A brief Conversation about Experiential Marketing TedX Fulton Street


Last year I had the pleasure to attend a brief conversation about experiential marketing at a TEDx Talks, that was held in Fulton Street. I happened to have had a break from work and decided why not. I can grab a pizza on my way back.

The best part about hearing from Layne Braunstein Chief Creative Officer at Fake Love. Is his carefully outlined step by step program to creating effective experiential campaigns. Based on his definition, your birthday party was an experiential campaign if you had tried to sell something haha.

Seriously. Having focused on digital media for so long, it feels like this is the only communication venue that exists sometimes. After learning about what experiential is, I realized that when I was at FAO Schwartz in my childhood days, I was really just taking part in an experiential campaign.

What makes experiential campaigns so special is that deep down inside all of us are seeking to replicate the feeling of that first experience. It is essentially what drives us to try new things. The first experience is so powerful that it stays in your mind forever. Remember your first kiss?

The firm Fake love has found great success, by creating experiences that meet the following criteria:

 1)  They must engage the audience. A movie theater is not an experiential campaign because you are not experiencing anything. You are just sitting there. But an improvisation theater group, that brings you up on the stage and encourages you to be a part of the show is experiential.

2) going back to my movie theater example, the experiential campaign has to be live as well. The event has to be developing itself in real time as well as making you a part of the experience.

3) The experience also has to be multi-sensory, it has to engage all the senses. It has to make you feel, touch, taste, hear the experience so you can start connecting with the moment.


Layne then gave everyone some examples of how his company was able to design experiential campaigns for a wide variety of clients.  Some examples below.



There was a Google and Coke experiential campaign where a person in one part of the world can walk into a booth, and create a video message for another person in another part of the world, and with that, they also got to send the other person a coke.
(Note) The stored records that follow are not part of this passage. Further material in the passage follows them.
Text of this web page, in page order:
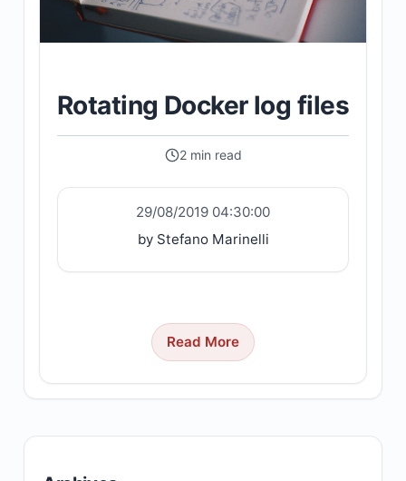
Rotating Docker log files
2 min read
29/08/2019 04:30:00
by Stefano Marinelli
Read More

The Volvo campaign which is encouraging people to go into a separate area and play live video games with formula 1 racers.

Some of these experiential campaigns are so good, they should generate tons of media coverage on their own. Layne described a 7up sponsored event where they created a concert for deaf kids. The results were really touching. I am sure they were able to create memorable moments for 7up.

Since one of my capstone projects had to do with a client involved in science, Layne also got to speak about an AR initiative sponsored by IBM, and NY times and Twenty Century Fox, where if you downloaded the app, you can place a statue of an overlooked NASA scientist next to a monument anywhere in the world.

Remember next time you want to celebrate your birthday, you too can create an experiential campaign our of it. Just remember the 3 key aspects.

1) Engaging
2) Live
3) Multisensory.

So sending videos to grandma does not count.